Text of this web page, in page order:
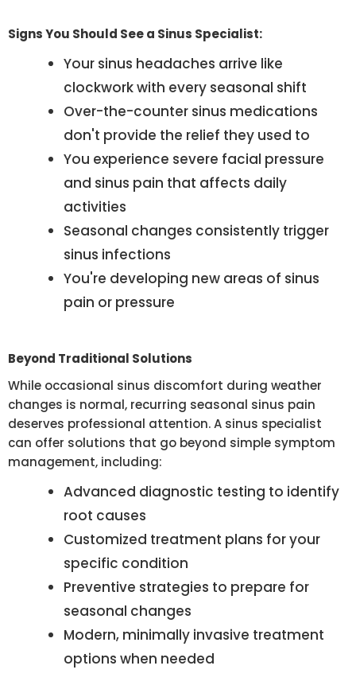
Signs You Should See a Sinus Specialist:
Your sinus headaches arrive like
clockwork with every seasonal shift
Over-the-counter sinus medications
don't provide the relief they used to
You experience severe facial pressure
and sinus pain that affects daily
activities
Seasonal changes consistently trigger
sinus infections
You're developing new areas of sinus
pain or pressure
Beyond Traditional Solutions
While occasional sinus discomfort during weather
changes is normal, recurring seasonal sinus pain
deserves professional attention. A sinus specialist
can offer solutions that go beyond simple symptom
management, including:
Advanced diagnostic testing to identify
root causes
Customized treatment plans for your
specific condition
Preventive strategies to prepare for
seasonal changes
Modern, minimally invasive treatment
options when needed
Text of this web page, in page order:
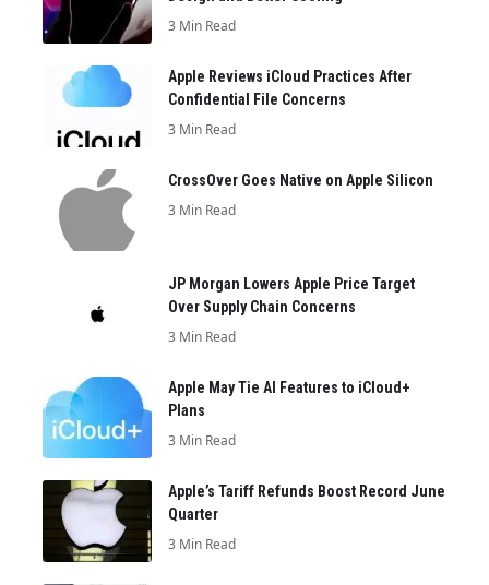
3 Min Read
Apple Reviews iCloud Practices After
Confidential File Concerns
3 Min Read
CrossOver Goes Native on Apple Silicon
3 Min Read
JP Morgan Lowers Apple Price Target
Over Supply Chain Concerns
3 Min Read
Apple May Tie AI Features to iCloud+
Plans
3 Min Read
Apple’s Tariff Refunds Boost Record June
Quarter
3 Min Read
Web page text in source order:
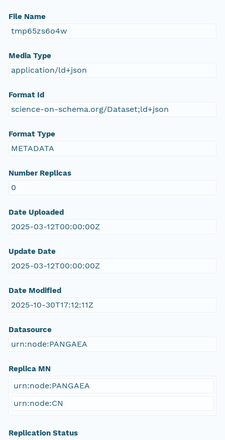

» What needs to be done
Find how many lines of the listing include the string "changes" and give that number, nothing else.

» Your response
3